What you think about feeling positive and negative emotions influences in:   

• Allowing yourself to feel an emotion– If you think that you should not feel negative emotions, every time you feel negative emotion you will not allow yourself to feel it thus suppressing the emotion.  

• How long you hold onto the emotion -  If you prefer being happy as that is the emotion you think is expected off you in your environment, you’ll want to hold onto happiness. But in reality, Happiness or any other emotion comes and goes. 

• How you react while experiencing the emotion - If you’ve developed a thought that you have to be confident almost always, you’ll not be able to process when you feel anxious and might get angry at yourself for feeling anxious. 

• Getting judgmental of yourself for feeling an emotion – Sometimes, you might be the only person feeling a certain emotion in a situation while others around you seem neutral.
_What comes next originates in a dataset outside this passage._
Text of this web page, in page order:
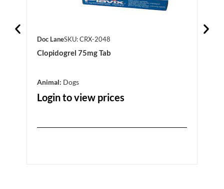
Doc LaneSKU: CRX-2048
Clopidogrel 75mg Tab
Animal: Dogs
Login to view prices

At this point, you might judge yourself as being ‘too emotional’.  Any or all these thoughts may lead one to feel moody/ anxious / experience as though their emotions stemmed out of nowhere/ and have trouble getting out of a particular mood. Most of the process of how our thoughts affect our emotions occur subconsciously.

Gentle reminder: All emotions serve a purpose. Allowing yourself to feel them without getting judgmental about yourself feeling a particular way is essential to achieve emotional well-being.